Hello everyone, I am learning PHP with mySQL and I want to know if it's possible for me to do a dynamic dropdown box(which I have) that will automatically fill in fields below it such as a textbox. If I select a userID from the dropdown, that selection will fill in the first name, last name, etc... in the textboxes down below. Would that be possible for me to do?
This is what I have for now.

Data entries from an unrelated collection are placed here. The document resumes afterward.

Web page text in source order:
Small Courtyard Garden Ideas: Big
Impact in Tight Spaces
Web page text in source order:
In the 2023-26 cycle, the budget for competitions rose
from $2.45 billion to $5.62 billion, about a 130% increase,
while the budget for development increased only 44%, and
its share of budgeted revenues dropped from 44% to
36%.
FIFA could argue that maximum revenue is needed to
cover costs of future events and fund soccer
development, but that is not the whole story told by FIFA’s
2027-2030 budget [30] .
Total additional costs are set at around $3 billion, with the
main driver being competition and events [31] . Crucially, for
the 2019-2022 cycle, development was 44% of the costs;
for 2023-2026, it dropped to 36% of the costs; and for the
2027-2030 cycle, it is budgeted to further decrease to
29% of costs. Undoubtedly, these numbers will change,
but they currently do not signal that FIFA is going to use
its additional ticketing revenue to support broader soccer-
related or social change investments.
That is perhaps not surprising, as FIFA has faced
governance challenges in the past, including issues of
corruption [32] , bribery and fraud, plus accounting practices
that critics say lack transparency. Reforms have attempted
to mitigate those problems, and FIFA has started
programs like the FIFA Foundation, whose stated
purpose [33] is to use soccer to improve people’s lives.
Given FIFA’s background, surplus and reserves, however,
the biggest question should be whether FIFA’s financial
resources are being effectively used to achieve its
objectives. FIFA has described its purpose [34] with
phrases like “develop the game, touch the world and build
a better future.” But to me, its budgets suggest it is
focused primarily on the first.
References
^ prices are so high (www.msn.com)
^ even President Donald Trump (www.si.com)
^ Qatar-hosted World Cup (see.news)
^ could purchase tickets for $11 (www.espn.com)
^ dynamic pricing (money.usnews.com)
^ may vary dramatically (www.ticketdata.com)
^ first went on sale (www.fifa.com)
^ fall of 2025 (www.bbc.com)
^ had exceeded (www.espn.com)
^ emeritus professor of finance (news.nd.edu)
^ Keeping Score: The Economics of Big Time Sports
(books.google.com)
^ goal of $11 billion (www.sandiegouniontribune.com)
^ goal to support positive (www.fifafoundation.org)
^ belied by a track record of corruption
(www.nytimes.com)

Some information will be edited as some information is not meant to be seen
<!DOCTYPE html>
<html>
<body>
<?php
$servername = 'localhost';
$username = 'username';
$password = 'password';
$dbname = 'database';
//create connection
$conn = mysqli_connect($servername, $username, $password, $dbname);
//check connection
if(!$conn)
{
die("Connection Failed: " . mysqli_connect_error());
}
//lets you know that connection is successful
echo "Connected Successfully". "<br>";
//sql command to select parts of a table from the database and then sort them
$sql = "SELECT UserID from table group by UserID";
//The results are stored here
$result = mysqli_query($conn, $sql);
//Http lines of code in php syntax since we are using php after all
echo "<h1>". "HEADER". "</h1>";
echo "User ID:          ";
echo "<select name='dropdown'>";
echo "<option value='User ID'". ">". 'Drop down from Dropdown list'. "</option>";
//This will go through every entry in the table from the database
//and then put all the found entries in the dropdown menu.
while($row = mysqli_fetch_array($result))
{
//makes the entry visible in the dropdown menu
echo "<option value='". $row['UserID']."'>". $row['UserID']. "</option>";
}
echo "</select>";
echo "<br><br>";
echo "<form method=post>";
echo "First Name:    ". "<input type='text'". "placeholder='Enter first name'". "name='firstName'". ">";
echo "</form>";
//closes the connection to the database
mysqli_close($conn);
?>
</body>
</html>
Any help/information would be amazing. Thanks guys!